Certes la Banque mondiale mesure un taux de croissance oscillant, bon an mal en, entre 4 et 5%, mais les deux tiers des Bissau-Guinéens vivent toujours avec moins de deux dollars par jour, et l’espérance de vie n’atteint pas 58 ans. Les multiples crises politiques ont stoppé le développement. Pourtant le pays ne manque pas d’atouts : poisson, cajou, bois précieux et phosphate. Des richesses mal exploitées, et souvent pillées, comme la pêche et le bois, aux profits d’intérêts étrangers. Hormis la noix de cajou, aucune filière agricole pérenne n’a été développée en deux décennies. L’instabilité politique a non seulement freiné les projets financés par la communauté internationale, mais en plus elle a fait basculer ce pays dans la catégorie des narco-États, couloir de transit pour la drogue venue de Colombie. S’en est suivie une corruption endémique, régulièrement dénoncée par la communauté internationale.
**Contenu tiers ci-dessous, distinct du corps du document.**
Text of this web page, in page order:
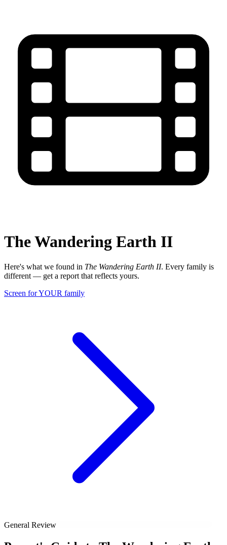
The Wandering Earth II
Here's what we found in The Wandering Earth II. Every family is
different — get a report that reflects yours.
Screen for YOUR family
General Review
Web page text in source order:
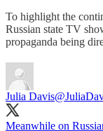
To highlight the
Russian state TV
propaganda being
Julia Davis
Meanwhile on
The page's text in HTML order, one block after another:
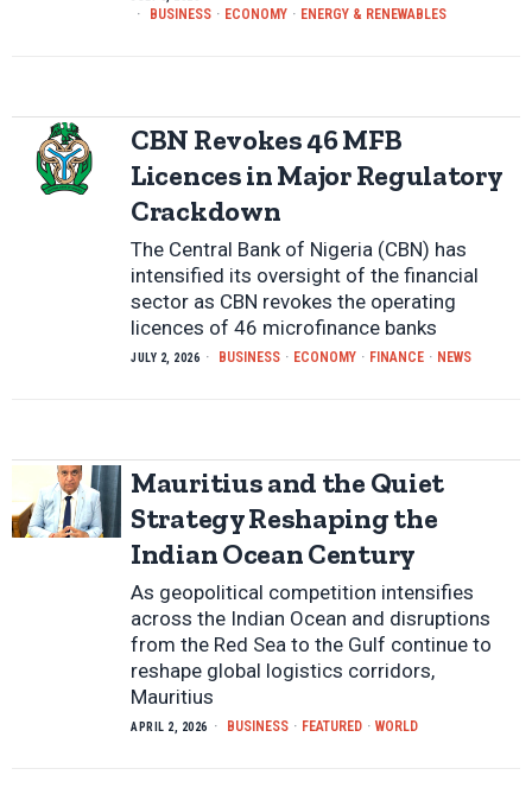
BUSINESS · ECONOMY · ENERGY & RENEWABLES
CBN Revokes 46 MFB
Licences in Major Regulatory
Crackdown
The Central Bank of Nigeria (CBN) has
intensified its oversight of the financial
sector as CBN revokes the operating
licences of 46 microfinance banks
JULY 2, 2026 BUSINESS · ECONOMY · FINANCE · NEWS
Mauritius and the Quiet
Strategy Reshaping the
Indian Ocean Century
As geopolitical competition intensifies
across the Indian Ocean and disruptions
from the Red Sea to the Gulf continue to
reshape global logistics corridors,
Mauritius
APRIL 2, 2026 BUSINESS · FEATURED · WORLD

Les services publics sont délaissés. Comme celui de la santé. Selon l’OMS, le secteur de la santé en Guinée Bissau est financé à moins de 8% par l’État. Le reste vient des partenaires extérieurs, et des patients. « Pour travailler ici à l’hôpital, il faut du courage ! On manque de matériel, pour les accouchements… On n’a même plus de formulaires pour les patientes qui viennent s’inscrire, parce qu’on n’a pas d’imprimante ! Et on a un an de salaire en retard ! On a fait la grève un mois, le gouvernement a promis de nous payer. Sans salaire, on ne peut pas vivre ! »
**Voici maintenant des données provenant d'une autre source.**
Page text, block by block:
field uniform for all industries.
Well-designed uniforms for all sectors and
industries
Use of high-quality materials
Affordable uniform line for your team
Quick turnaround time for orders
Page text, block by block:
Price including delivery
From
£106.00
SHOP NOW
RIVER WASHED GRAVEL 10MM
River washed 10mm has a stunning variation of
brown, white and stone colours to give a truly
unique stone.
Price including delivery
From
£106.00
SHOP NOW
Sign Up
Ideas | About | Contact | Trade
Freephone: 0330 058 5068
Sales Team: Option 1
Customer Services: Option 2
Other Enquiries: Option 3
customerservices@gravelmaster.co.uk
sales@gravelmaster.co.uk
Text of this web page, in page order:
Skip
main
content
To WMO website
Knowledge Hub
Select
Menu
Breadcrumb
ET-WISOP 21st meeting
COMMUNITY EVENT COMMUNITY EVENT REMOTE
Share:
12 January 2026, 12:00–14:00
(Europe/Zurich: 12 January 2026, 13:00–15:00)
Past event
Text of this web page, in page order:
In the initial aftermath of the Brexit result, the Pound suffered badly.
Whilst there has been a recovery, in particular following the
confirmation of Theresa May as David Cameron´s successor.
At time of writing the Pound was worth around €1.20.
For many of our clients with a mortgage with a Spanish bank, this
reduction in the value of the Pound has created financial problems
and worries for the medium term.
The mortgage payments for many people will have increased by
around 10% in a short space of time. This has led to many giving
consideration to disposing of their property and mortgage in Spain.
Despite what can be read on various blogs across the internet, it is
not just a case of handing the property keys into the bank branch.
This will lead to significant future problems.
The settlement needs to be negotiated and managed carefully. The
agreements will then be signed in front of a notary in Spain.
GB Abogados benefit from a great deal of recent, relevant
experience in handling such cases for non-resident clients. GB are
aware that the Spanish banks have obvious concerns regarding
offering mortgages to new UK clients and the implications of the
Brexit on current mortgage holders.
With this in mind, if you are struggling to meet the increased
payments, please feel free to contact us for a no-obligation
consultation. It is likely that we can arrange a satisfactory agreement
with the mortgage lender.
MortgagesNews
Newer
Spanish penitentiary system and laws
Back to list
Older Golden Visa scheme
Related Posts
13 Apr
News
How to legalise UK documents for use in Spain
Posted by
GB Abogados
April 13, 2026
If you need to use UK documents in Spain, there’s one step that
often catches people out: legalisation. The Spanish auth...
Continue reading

Ce n’est pas facile, les médicaments sont trop chers. Moi j’ai pris pas mal de médicaments pendant ma grossesse, je continue d’ailleurs, et c’est mon mari qui doit payer

Reportage à la maternité de l’hôpital public Simao-Mendès, le principal du pays
23-11-2019 – Par Charlotte Idrac

Maternité de l’hôpital Simao-Mendes de Bissau. © Charlotte Idrac/RFI

Le risque du retour au blocage

Ce scrutin est entouré d’incertitudes : va-t-il mettre fin aux crises qui divisent la classe politique depuis 2015 ? Tout dépendra de l’issue du premier tour, estime Maurice Paulin Toupane, chercheur à l’Institut d’études et de sécurité. « En théorie, ces élections pourraient mettre fin à la crise de 2015 parce qu’elles permettront d’élire un président légitime et de mettre en place un gouvernement légitime. Si le PAIGC remporte ces élections, il y aura moins de risque d’instabilité parce qu’il s’agira tout simplement de consolider le pouvoir politique. Le risque se situe surtout dans le deuxième scénario où le PAIGC perdrait les élections et avec un président de la République issu d’une autre formation politique. On se retrouverait dans la même situation que 2015 où il y avait une instabilité gouvernementale et ça constituerait aussi un blocage par rapport aux réformes institutionnelles prévues de longue date et qui devraient normalement être mises en oeuvre après les élections. »

Après les législatives du mois de mars, la mission du futur président sera donc avant tout de rétablir le dialogue entre les forces politiques, et l’équilibre des pouvoirs entre le président et le Premier ministre. Si aucun candidat n’obtient 50% des voix ce dimanche, un second tour est prévu le 29 décembre.